If you’re interested in tonemapping and some different variations, this blog does a good job showing the algorithm and the differences in results.
UI
Even more finally, the UI elements are blended on top of the final frame. I didn’t have a hand in this part but an excellent job was done regardless, especially in handling UI layouts.
Potential improvements and closing thoughts
This is very much like a version 1.0 of the engine and the game, and there is much that can be done to improve it. For one, it would’ve been nice to decouple the rendering and the game logic onto different threads like this. It would also allow for faster asset loading, since the current loading times for each level is quite long.
But also there are many minor (and a few major) improvements that can be made easily to shader code for better performance. For example, I would advise anyone implementing SSR to not blur it the way I’ve done in the blending step; do a proper downsample and Gaussian blur!
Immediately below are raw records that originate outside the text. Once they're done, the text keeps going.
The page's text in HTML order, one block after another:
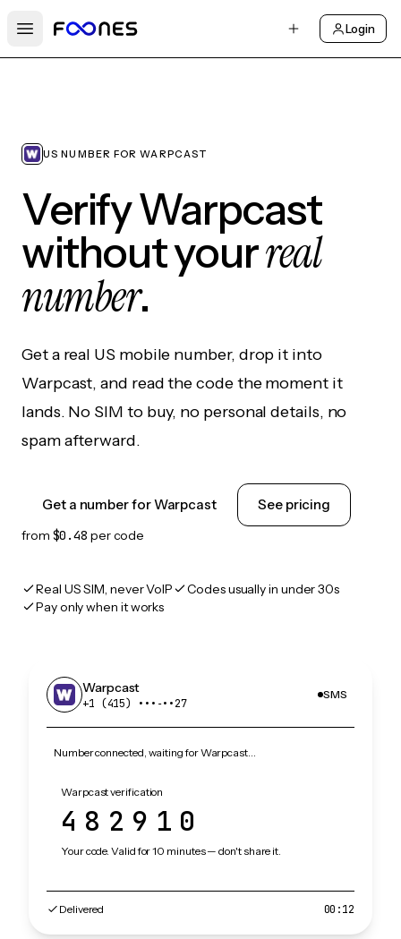
Open main menu
Login
US NUMBER FOR WARPCAST
Verify Warpcast
without yourreal
number.
Get a real US mobile number, drop it into
Warpcast, and read the code the moment it
lands. No SIM to buy, no personal details, no
spam afterward.
Get a number for Warpcast See pricing
from $0.48 per code
Real US SIM, never VoIP
Codes usually in under 30s
Pay only when it works
Warpcast
+1 (415) •••‑••27
SMS
Number connected, waiting for Warpcast…
Warpcast verification
482910
Your code. Valid for 10 minutes — don't share it.
Delivered 00:12
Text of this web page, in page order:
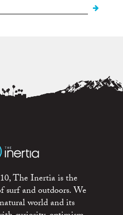
The Inertia is the
surf and outdoors. We
world and its
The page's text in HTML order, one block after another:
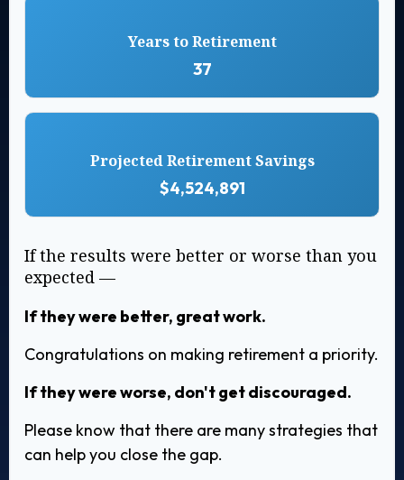
Years to Retirement
37
Projected Retirement Savings
$4,524,891
If the results were better or worse than you
expected —
If they were better, great work.
Congratulations on making retirement a priority.
If they were worse, don't get discouraged.
Please know that there are many strategies that
can help you close the gap.
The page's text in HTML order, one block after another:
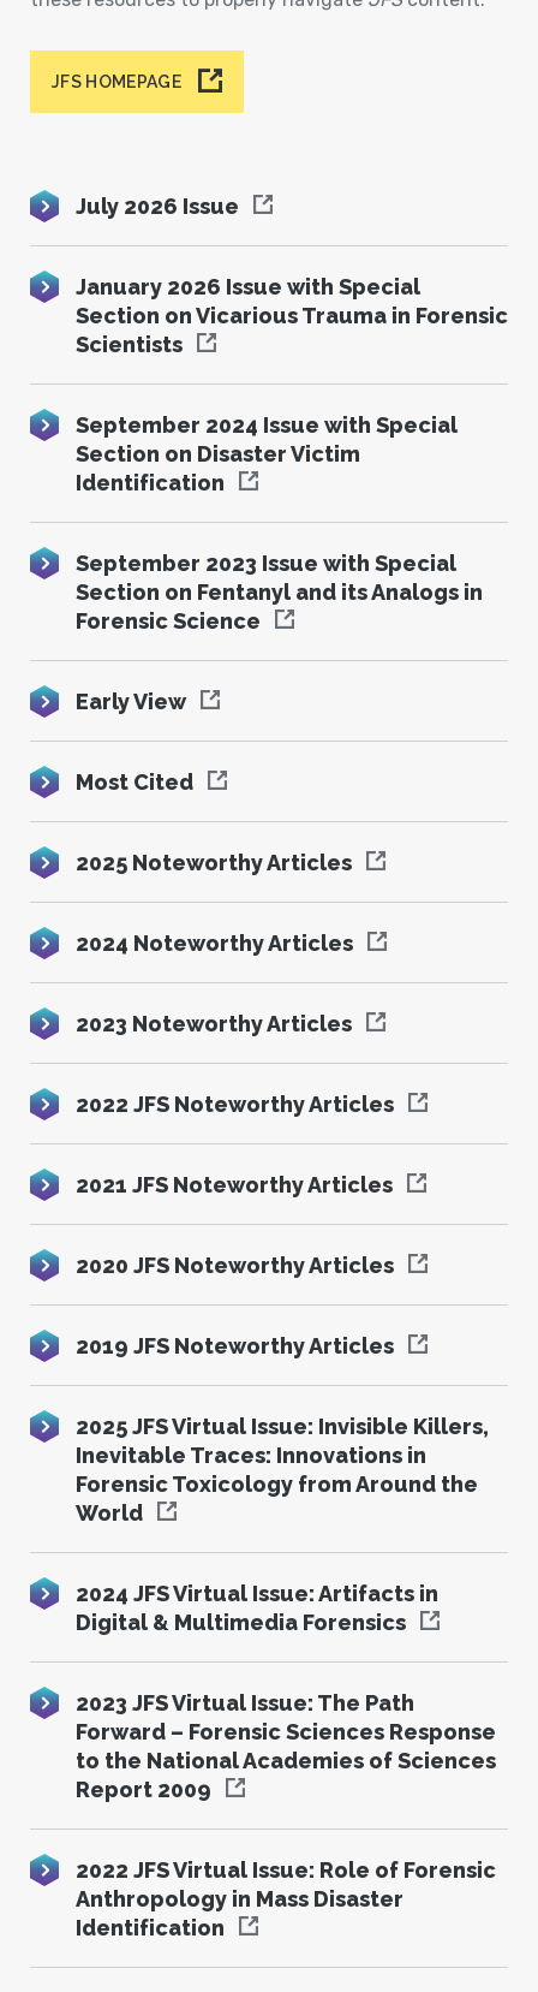
JFS HOMEPAGE
July 2026 Issue
January 2026 Issue with Special
Section on Vicarious Trauma in Forensic
Scientists
September 2024 Issue with Special
Section on Disaster Victim
Identification
September 2023 Issue with Special
Section on Fentanyl and its Analogs in
Forensic Science
Early View
Most Cited
2025 Noteworthy Articles
2024 Noteworthy Articles
2023 Noteworthy Articles
2022 JFS Noteworthy Articles
2021 JFS Noteworthy Articles
2020 JFS Noteworthy Articles
2019 JFS Noteworthy Articles
2025 JFS Virtual Issue: Invisible Killers,
Inevitable Traces: Innovations in
Forensic Toxicology from Around the
World
2024 JFS Virtual Issue: Artifacts in
Digital & Multimedia Forensics
2023 JFS Virtual Issue: The Path
Forward – Forensic Sciences Response
to the National Academies of Sciences
Report 2009
2022 JFS Virtual Issue: Role of Forensic
Anthropology in Mass Disaster
Identification

What would’ve been really nice would be the ability to do baked lighting effects, like cubemaps for GI, which wasn’t added due to the limitations of time.
Nevertheless, this is a decent attempt at a version 1.0. Next time, needs a GL wrapper for sure.
Bonus reading and resources
- OpenGL reference pages for all your
man
needs - OGL dev as an alternative introduction to OpenGL
- PBR shading model by Unreal Engine used in SkyLei (and many modern engines)
I thought I’d have more to share here.